One night, very late, there was such a thunderstorm that it was like a very austere musical composition: concerto for thunder, with the soloist right overhead, and supporting thunder all around. It was so beautifully spare a piece that the only frill was the percussion of rattling windows. By the time the rain started, I had already gone back to sleep.

An Elephant Crackup

There's a fascinating / scary / terribly sad article in today's New York Times magazine: An Elephant Crackup? It is primarily about African elephants, but it mentions Indian elephants as well; and the problems are apparently evident among all elephant populations:

... today’s elephant populations are suffering from a form of chronic stress, a kind of species-wide trauma. Decades of poaching and culling and habitat loss, they claim, have so disrupted the intricate web of familial and societal relations by which young elephants have traditionally been raised in the wild, and by which established elephant herds are governed, that what we are now witnessing is nothing less than a precipitous collapse of elephant culture.
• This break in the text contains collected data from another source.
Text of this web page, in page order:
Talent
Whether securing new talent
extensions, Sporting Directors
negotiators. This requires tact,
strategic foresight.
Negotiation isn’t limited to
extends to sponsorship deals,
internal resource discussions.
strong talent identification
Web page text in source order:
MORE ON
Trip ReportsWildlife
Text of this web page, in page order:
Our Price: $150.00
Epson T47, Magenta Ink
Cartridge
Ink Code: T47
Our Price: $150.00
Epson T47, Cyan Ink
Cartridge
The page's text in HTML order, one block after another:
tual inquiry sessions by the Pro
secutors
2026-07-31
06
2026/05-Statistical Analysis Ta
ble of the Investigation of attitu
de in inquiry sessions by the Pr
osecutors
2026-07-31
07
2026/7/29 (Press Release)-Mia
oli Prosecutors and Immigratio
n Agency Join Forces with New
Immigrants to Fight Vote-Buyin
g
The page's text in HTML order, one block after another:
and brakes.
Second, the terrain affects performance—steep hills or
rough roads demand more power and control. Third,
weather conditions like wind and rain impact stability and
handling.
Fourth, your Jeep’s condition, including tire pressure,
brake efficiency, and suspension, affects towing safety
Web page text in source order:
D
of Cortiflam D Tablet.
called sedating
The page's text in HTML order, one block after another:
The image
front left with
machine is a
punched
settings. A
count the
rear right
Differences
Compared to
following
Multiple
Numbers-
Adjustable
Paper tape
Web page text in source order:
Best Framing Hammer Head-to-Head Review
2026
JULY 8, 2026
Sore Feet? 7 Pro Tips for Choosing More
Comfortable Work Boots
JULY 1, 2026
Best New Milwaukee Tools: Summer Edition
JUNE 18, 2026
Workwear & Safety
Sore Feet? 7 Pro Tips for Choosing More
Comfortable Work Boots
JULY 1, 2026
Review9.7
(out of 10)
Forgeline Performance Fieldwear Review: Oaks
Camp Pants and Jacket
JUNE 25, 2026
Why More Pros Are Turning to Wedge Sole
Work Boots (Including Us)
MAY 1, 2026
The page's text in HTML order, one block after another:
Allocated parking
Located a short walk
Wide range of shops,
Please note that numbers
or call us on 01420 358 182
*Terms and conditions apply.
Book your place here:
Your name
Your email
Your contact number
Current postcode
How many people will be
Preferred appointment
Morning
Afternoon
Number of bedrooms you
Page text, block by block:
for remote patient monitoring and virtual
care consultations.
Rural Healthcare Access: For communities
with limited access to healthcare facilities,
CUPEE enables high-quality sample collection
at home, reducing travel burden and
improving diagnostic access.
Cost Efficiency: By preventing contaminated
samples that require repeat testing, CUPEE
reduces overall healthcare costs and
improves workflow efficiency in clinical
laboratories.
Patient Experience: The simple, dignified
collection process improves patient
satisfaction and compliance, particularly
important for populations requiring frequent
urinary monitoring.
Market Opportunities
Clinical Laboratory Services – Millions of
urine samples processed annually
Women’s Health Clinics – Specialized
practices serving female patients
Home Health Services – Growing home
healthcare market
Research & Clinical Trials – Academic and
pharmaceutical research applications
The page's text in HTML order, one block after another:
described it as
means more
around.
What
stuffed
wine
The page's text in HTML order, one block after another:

It has long been apparent that every large, land-based animal on this planet is ultimately fighting a losing battle with humankind. And yet entirely befitting of an animal with such a highly developed sensibility, a deep-rooted sense of family and, yes, such a good long-term memory, the elephant is not going out quietly. It is not leaving without making some kind of statement, one to which scientists from a variety of disciplines, including human psychology, are now beginning to pay close attention. ...

Numbers

I just finished reading an article in the March 3 New Yorker, “Numbers Guy – Are our Brains Wired for Math,” about the work of Stanislas Dehaene. I was particularly interested in this paragraph:

Today, Arabic numerals are in use pretty much around the world, while the words with which we name numbers naturally differ from language to language. And, as Dehaene and others have noted, these differences are far from trivial. English is cumbersome. There are special words for the numbers from 11 to 19, and for the decades from 20 to 90. This makes counting a challenge for English-speaking children, who are prone to such errors as “twenty-eight, twenty-nine, twenty-ten, twenty-eleven.” … Chinese, by contrast, is simplicity itself; its number syntax perfectly mirrors the base-ten form of Arabic numberals, with a minimum of terms. Consequently, the average Chinese four-year-old can count up to forty, whereas American children of the same age struggle to get to fifteen….


I have a hard time with Hindi numbers (partly, of course, because I don’t use them often) – anything over 50 is confusing for me. From 10 onward, the numbers are irregular – for example 10+1, which logically would be das-ek or ek-das, you have gyarah, and every decade has its own oddities. 21 is ikis instead of ikbis (ek+bis – 1+20). And what about the 50s? Pachaas, 50, is followed by ikaavan, rather than ikpachaas (1+50), and then baavan (52), and then trepan – not trevan – so even within the decade it’s weird. Sheesh.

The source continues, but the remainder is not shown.